= Information =
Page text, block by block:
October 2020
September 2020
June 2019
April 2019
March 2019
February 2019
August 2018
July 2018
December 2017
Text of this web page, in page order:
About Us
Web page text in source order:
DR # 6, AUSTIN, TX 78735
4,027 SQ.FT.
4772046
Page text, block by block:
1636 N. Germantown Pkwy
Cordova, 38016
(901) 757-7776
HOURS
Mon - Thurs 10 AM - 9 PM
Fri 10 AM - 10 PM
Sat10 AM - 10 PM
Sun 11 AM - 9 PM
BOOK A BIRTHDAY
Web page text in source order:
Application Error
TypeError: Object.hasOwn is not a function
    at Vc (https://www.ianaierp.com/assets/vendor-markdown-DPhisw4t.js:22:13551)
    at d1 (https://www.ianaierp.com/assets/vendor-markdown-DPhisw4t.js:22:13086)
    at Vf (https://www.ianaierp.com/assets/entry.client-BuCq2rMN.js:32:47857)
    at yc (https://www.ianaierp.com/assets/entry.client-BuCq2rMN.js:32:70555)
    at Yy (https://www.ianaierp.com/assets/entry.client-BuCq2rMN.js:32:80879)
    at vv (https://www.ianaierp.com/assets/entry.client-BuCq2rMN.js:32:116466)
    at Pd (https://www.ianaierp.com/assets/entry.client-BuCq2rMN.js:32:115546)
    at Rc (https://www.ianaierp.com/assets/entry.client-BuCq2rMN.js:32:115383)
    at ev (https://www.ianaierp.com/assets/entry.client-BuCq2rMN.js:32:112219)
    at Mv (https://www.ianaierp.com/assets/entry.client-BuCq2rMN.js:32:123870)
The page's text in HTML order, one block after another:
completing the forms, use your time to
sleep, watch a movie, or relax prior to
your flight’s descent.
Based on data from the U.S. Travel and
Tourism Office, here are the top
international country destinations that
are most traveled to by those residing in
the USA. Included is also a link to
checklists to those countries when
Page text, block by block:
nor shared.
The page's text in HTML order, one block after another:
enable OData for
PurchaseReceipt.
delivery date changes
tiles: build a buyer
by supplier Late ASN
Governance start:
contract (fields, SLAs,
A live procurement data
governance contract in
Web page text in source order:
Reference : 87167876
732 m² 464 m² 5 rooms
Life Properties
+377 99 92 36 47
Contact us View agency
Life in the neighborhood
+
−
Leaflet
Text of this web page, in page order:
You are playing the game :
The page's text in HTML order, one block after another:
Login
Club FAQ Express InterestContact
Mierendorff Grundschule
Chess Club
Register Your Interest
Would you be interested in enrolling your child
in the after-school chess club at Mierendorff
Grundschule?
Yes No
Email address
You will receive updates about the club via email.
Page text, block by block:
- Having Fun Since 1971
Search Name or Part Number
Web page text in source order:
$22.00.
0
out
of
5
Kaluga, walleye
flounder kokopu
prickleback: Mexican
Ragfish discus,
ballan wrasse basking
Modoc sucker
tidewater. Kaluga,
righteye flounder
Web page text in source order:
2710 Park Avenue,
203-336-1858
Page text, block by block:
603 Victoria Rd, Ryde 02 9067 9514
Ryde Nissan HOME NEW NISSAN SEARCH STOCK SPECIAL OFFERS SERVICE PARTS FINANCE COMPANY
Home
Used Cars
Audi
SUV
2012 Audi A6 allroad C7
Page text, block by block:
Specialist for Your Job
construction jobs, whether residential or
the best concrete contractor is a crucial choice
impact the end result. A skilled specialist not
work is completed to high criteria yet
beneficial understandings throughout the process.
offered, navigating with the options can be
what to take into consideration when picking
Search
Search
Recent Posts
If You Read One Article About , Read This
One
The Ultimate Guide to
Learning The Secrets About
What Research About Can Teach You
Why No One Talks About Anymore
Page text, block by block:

= Aim of the exercise =
Retype the entries above. Match them exactly.

= Completed exercise =
Page text, block by block:
October 2020
September 2020
June 2019
April 2019
March 2019
February 2019
August 2018
July 2018
December 2017
Text of this web page, in page order:
About Us
Web page text in source order:
DR # 6, AUSTIN, TX 78735
4,027 SQ.FT.
4772046
Page text, block by block:
1636 N. Germantown Pkwy
Cordova, 38016
(901) 757-7776
HOURS
Mon - Thurs 10 AM - 9 PM
Fri 10 AM - 10 PM
Sat10 AM - 10 PM
Sun 11 AM - 9 PM
BOOK A BIRTHDAY
Web page text in source order:
Application Error
TypeError: Object.hasOwn is not a function
    at Vc (https://www.ianaierp.com/assets/vendor-markdown-DPhisw4t.js:22:13551)
    at d1 (https://www.ianaierp.com/assets/vendor-markdown-DPhisw4t.js:22:13086)
    at Vf (https://www.ianaierp.com/assets/entry.client-BuCq2rMN.js:32:47857)
    at yc (https://www.ianaierp.com/assets/entry.client-BuCq2rMN.js:32:70555)
    at Yy (https://www.ianaierp.com/assets/entry.client-BuCq2rMN.js:32:80879)
    at vv (https://www.ianaierp.com/assets/entry.client-BuCq2rMN.js:32:116466)
    at Pd (https://www.ianaierp.com/assets/entry.client-BuCq2rMN.js:32:115546)
    at Rc (https://www.ianaierp.com/assets/entry.client-BuCq2rMN.js:32:115383)
    at ev (https://www.ianaierp.com/assets/entry.client-BuCq2rMN.js:32:112219)
    at Mv (https://www.ianaierp.com/assets/entry.client-BuCq2rMN.js:32:123870)
The page's text in HTML order, one block after another:
completing the forms, use your time to
sleep, watch a movie, or relax prior to
your flight’s descent.
Based on data from the U.S. Travel and
Tourism Office, here are the top
international country destinations that
are most traveled to by those residing in
the USA. Included is also a link to
checklists to those countries when
Page text, block by block:
nor shared.
The page's text in HTML order, one block after another:
enable OData for
PurchaseReceipt.
delivery date changes
tiles: build a buyer
by supplier Late ASN
Governance start:
contract (fields, SLAs,
A live procurement data
governance contract in
Web page text in source order:
Reference : 87167876
732 m² 464 m² 5 rooms
Life Properties
+377 99 92 36 47
Contact us View agency
Life in the neighborhood
+
−
Leaflet
Text of this web page, in page order:
You are playing the game :
The page's text in HTML order, one block after another:
Login
Club FAQ Express InterestContact
Mierendorff Grundschule
Chess Club
Register Your Interest
Would you be interested in enrolling your child
in the after-school chess club at Mierendorff
Grundschule?
Yes No
Email address
You will receive updates about the club via email.
Page text, block by block:
- Having Fun Since 1971
Search Name or Part Number
Web page text in source order:
$22.00.
0
out
of
5
Kaluga, walleye
flounder kokopu
prickleback: Mexican
Ragfish discus,
ballan wrasse basking
Modoc sucker
tidewater. Kaluga,
righteye flounder
Web page text in source order:
2710 Park Avenue,
203-336-1858
Page text, block by block:
603 Victoria Rd, Ryde 02 9067 9514
Ryde Nissan HOME NEW NISSAN SEARCH STOCK SPECIAL OFFERS SERVICE PARTS FINANCE COMPANY
Home
Used Cars
Audi
SUV
2012 Audi A6 allroad C7
Page text, block by block:
Specialist for Your Job
construction jobs, whether residential or
the best concrete contractor is a crucial choice
impact the end result. A skilled specialist not
work is completed to high criteria yet
beneficial understandings throughout the process.
offered, navigating with the options can be
what to take into consideration when picking
Search
Search
Recent Posts
If You Read One Article About , Read This
One
The Ultimate Guide to
Learning The Secrets About
What Research About Can Teach You
Why No One Talks About Anymore
Page text, block by block:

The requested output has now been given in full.